Take e.g. healthcare. You can have all private healthcare (capitalist), a public and private sector coexisting (mixed), or exclusively public provider (socialist).

And that's just a sector. You can have socialist healthcare but capitalist manufacturing. Every economy is mixed, but it can balance to one side or the other.

(btw, all modern economies tend to be capitalist, but social democracies in Europe are definitely less capitalist than the US)

2 comments

A big chunk of European systems are neither of those three, there are three axes, one is regulation, another the practice, and the final one is funding.

France for example, has mostly public funding, relatively heavy regulation (prices are fixed), but practice remains mostly private (though mixed in hospitals).

Switzerland has mostly private funding, even heavier regulation (insurance is mandatory and you can't be refused for pre-existing conditions, for example), and most practice is private (some public hospitals).

The big elephant in the room in US healthcare is that funding is 50/50, yet you can only benefit from the public part by being old or extremely poor.

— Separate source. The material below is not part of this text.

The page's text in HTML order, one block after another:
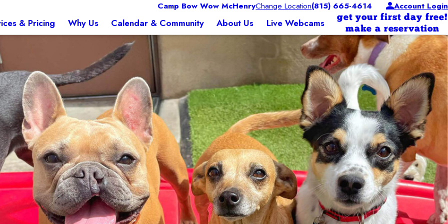
Camp Bow Wow McHenryChange Location(815) 665-4614 Account Login
& Pricing Why Us Calendar & Community About Us Live Webcams
get your first day free!
make a reservation

That is an oversimplification. There is more defining Socialism than just healthcare. And having a solid social system in place is hardly a socialist thing.
I think their overall point is that it's possible to have sectors of the economy non-privately owned. Healthcare is a common one, but there's others - power generation, transit, education, etc.

If your definition of socialism is that absolutely all sectors of the economy are non-privately owned, then even places like Cuba don't qualify.

If your definition of capitalism is that absolutely all sectors of the economy ARE privately owned, the U.S. isn't a capitalist country.

Thank you, that was exactly my point.